CXLV
Нельзя нюхать панты,[200] прикасаясь к ним носом. Говорят, что там есть маленькие насекомые — они вползают в нос и истачивают мозг.
Обычно говорят: «Человек, вознамерившийся приобщиться к искусству, не должен посвящать необдуманно в это других, пока еще не может делать своего дела хорошо, Когда тайком, обучаясь с усердием, добьешься своего и выдвинешься, тебя премного вознесут». Однако же люди, которые так рассуждают, как правило, не способны обучиться ни одному виду искусства.
Если человек еще с той поры, когда он совершенно неопытен, придет к тем, кто искусен, и, не стыдясь ни поношений, ни насмешек, невозмутимо станет упражняться, совершенствуясь, — то пусть даже и не дано ему врожденного таланта, — когда он проведет годы, день ото дня более искушаясь в своем деле и не проявляя к нему небрежения, в конце концов он достигнет более высокой ступени умения, нежели одаренные, но небрежные, добьется признания как человек высокого достоинства и удостоится несравненного имени.

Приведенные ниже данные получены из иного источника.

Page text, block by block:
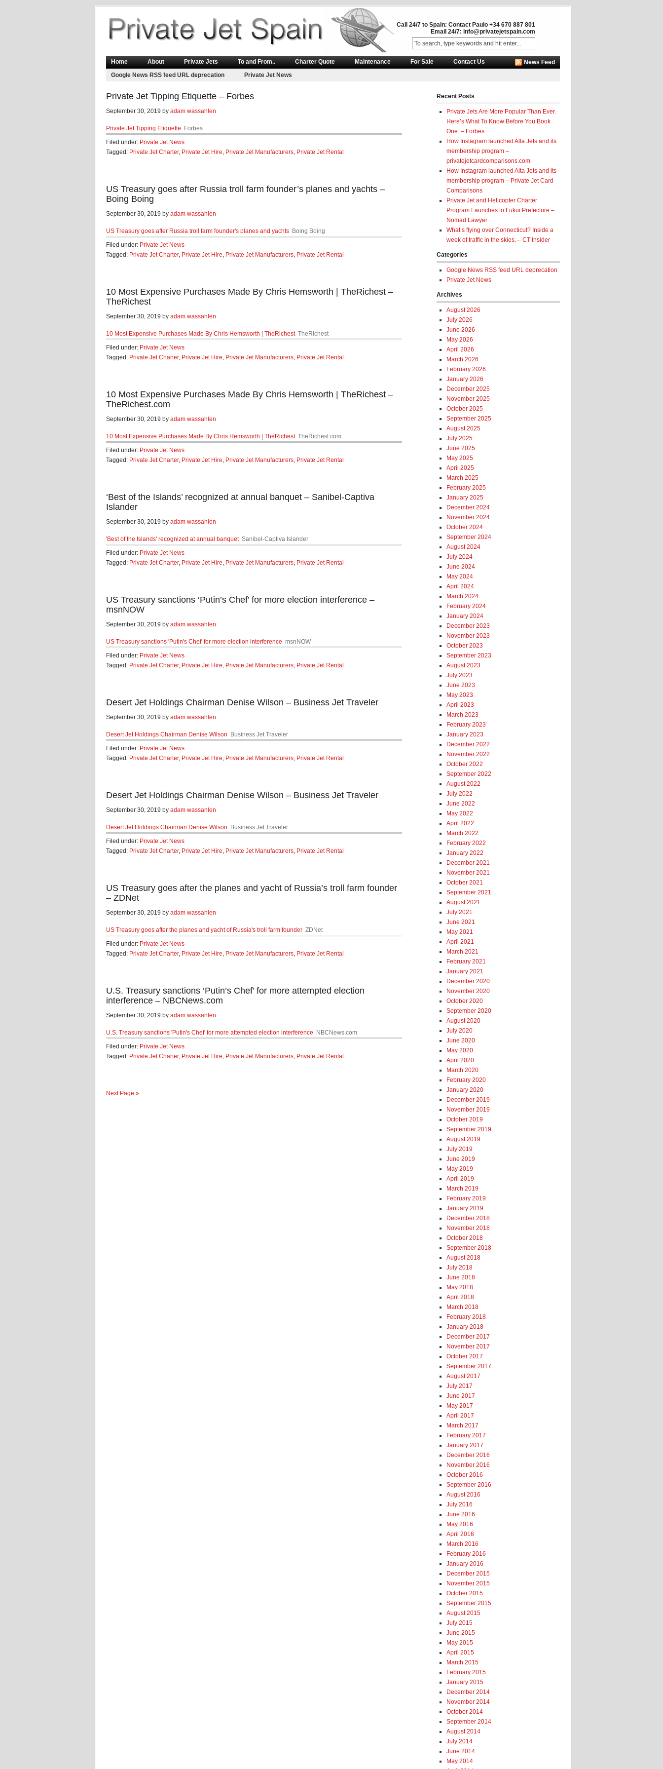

Даже искуснейшие мастера Поднебесной поначалу и сносили толки о несовершенстве, и страдали немалыми изъянами. Однако люди эти были неукоснительны в установлениях Пути, почитали их и сдерживали свои прихоти, — вот они и стали всемирными учеными и наставниками несметного множества людей. Так бывает всегда, и от выбора поприща это не зависит.
Некто сказал так:
— Искусства, в которых мастерство не достигнуто и к пятидесяти годам, следует оставить. Тут уже некогда усердно трудиться. Правда, над тем, что делает старец, люди смеяться не могут, но навязываться людям тоже неловко и непристойно. Но что благопристойно и заманчиво — это, начисто отказавшись от всяческих занятий, обрести досуг. Тот, кто проводит свою жизнь, обременившись житейской суетой, тот последний глупец. Если что-то вызывает ваше восхищение, нужно бросить это, не входя с головой в постижение предмета, едва только вы узнаете смысл его, пусть даже понаслышке. Но самое лучшее — это бросить занятия с самого начала, когда еще не появилась тяга к предмету.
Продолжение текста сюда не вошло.